#  >  > General Discussion >  >  > Free Spells >  >  >  Spell for finding lost things?

## ShadowCrest

I've lost something very important and was wondering if there is a spell that could help. I figure I can learn a bit about spells in the process.

----------


## Astral Eye

try dowsing, you could do it the traditional way with a Y shaped stick or the more modern way with two sticks that bend at right angles, or even use a pendulum

hope this helped

----------


## ShadowCrest

I never even thought of dousing... I have a set of metal ones, do you think that would work too?

----------


## Astral Eye

Yup. You may have to try a couple of times but you'll find it.

Oh and by the way, you could create a servitor to find it.

----------


## Giraffe

There are a couple of things that I do when I have lost things around the house, it may sound daft but it works.

I command the lost items to show themselves, and then I find the item within five minuits. I think it works on a sub-concious level where you are sub-conciously driven to the last place you put the item.

Another thing I try is looking for something completely different and then the item turns up. This is making full utility of Murphey's Law. That law definately exists.
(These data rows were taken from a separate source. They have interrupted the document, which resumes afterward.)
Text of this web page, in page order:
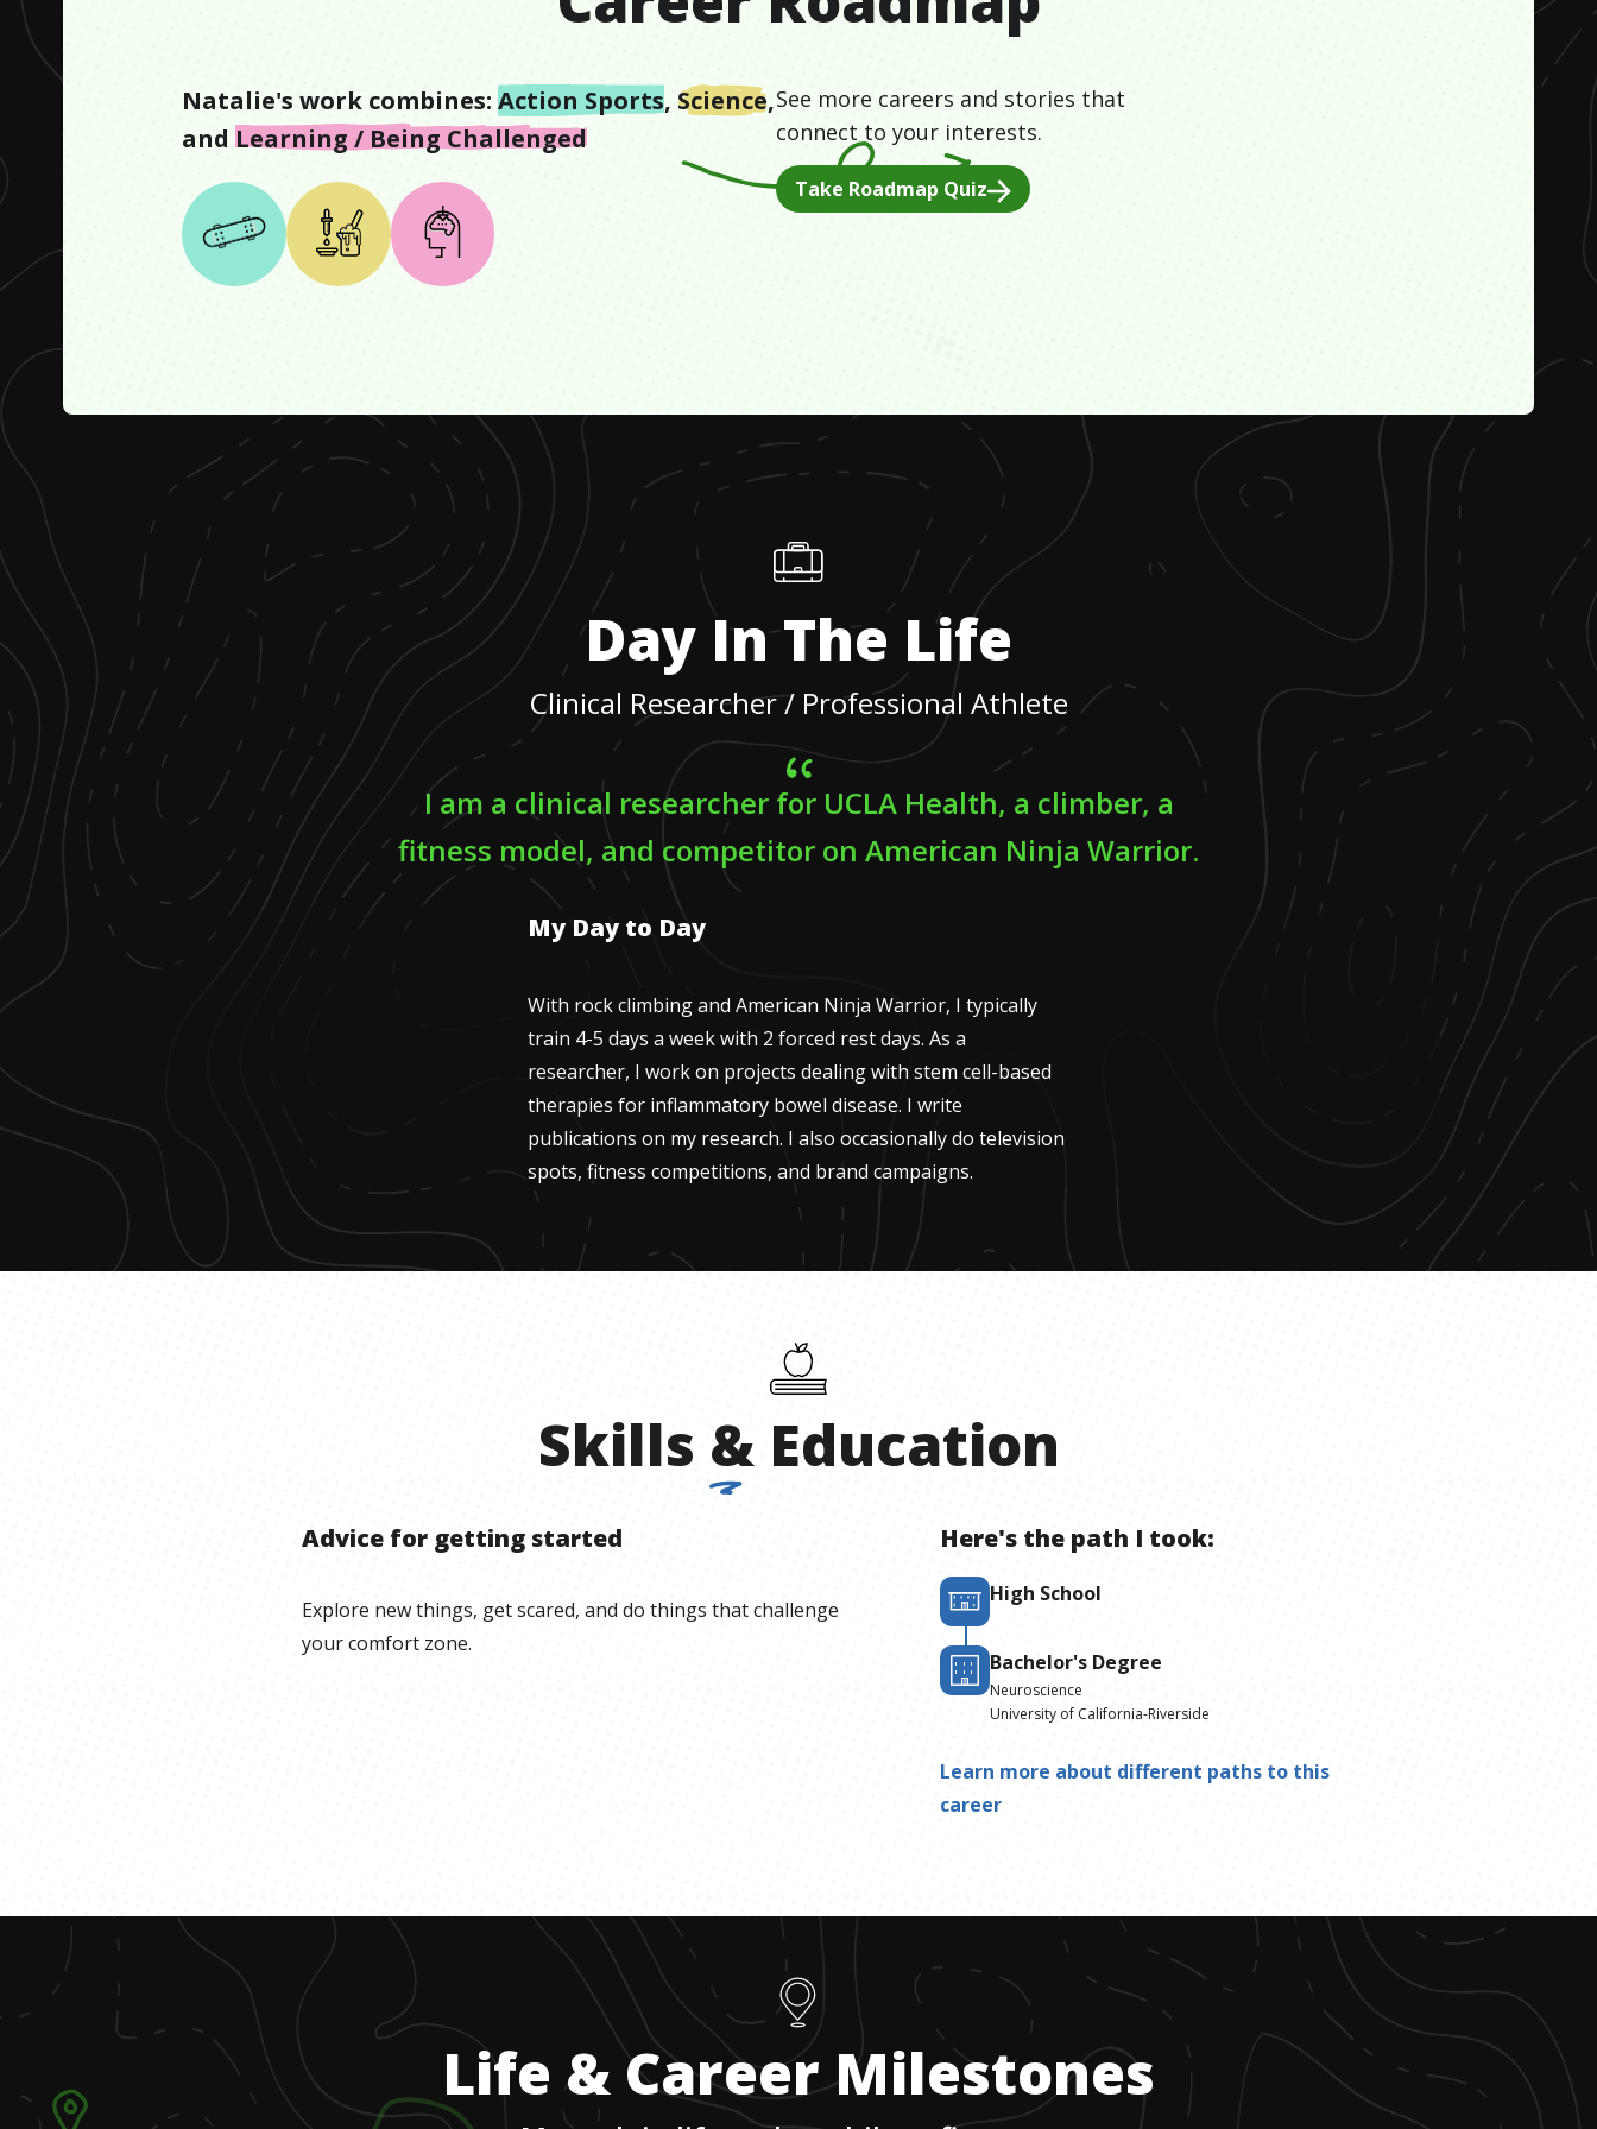
Natalie's work combines: Action Sports, Science,
and Learning / Being Challenged
See more careers and stories that
connect to your interests.
Take Roadmap Quiz
Day In The Life
Clinical Researcher / Professional Athlete
I am a clinical researcher for UCLA Health, a climber, a
fitness model, and competitor on American Ninja Warrior.
My Day to Day
With rock climbing and American Ninja Warrior, I typically
train 4-5 days a week with 2 forced rest days. As a
researcher, I work on projects dealing with stem cell-based
therapies for inflammatory bowel disease. I write
publications on my research. I also occasionally do television
spots, fitness competitions, and brand campaigns.
Skills & Education
Advice for getting started
Explore new things, get scared, and do things that challenge
your comfort zone.
Here's the path I took:
High School
Bachelor's Degree
Neuroscience
University of California-Riverside
Learn more about different paths to this
career
Life & Career Milestones

That's just for house/office stuff though.

----------


## Morrigan

Hold a taper in your hands and charge it with its mission. Place it on a flat surface. Determine the cardinal points. Burn the candle. The drippest side of the candle, the one with the waxen waterfall, indicates where your search should begin, although not necessarily where the artical will be found. If a direction can not be determined, this indicates the direction is as yet unclear.

----------


## Broomhilda

First thing process of elimination look if it was something that might have been misplaced by you or someone in the home.
Or if any friends was over who might have took it. Retrace your steppes meditate and ask for it. 
Also concider when you do get it back,hexing things your worried about loosing.
Everything in my home has a return to me hex on it.

----------


## chickenrice

Just a suggestion, I know of a spell that comes from brazil, its to find lost things. I tried and it worked for me. You get a scarf and make a knot in it, while you are making the knot you imagine you're making a knot on the tail of a monkey. Then you say out loud: 

I will not untie your tail until i find my (lost thing)

Btw, this rhymes in brazilian. But i guess it also works in english  :Smile:

----------


## antoniocalado

yes it rhymes but its not brazilian....its portuguese.

----------


## Seyk

I use a different method to find lost objects,tho for that one u really need to know the area where u lost it. I stretch both of my hands as far as they can reach and keep my fingers spread.Then u use my energy to kinda "smell" or find the energy of the lost object.When it does, the finger in which direction the objection is,kinda burns and tingles from energy and I move there.When I get really close,the burn and tingle gets stronger.I have found countless of things I lost this way, hope it can help you also.

----------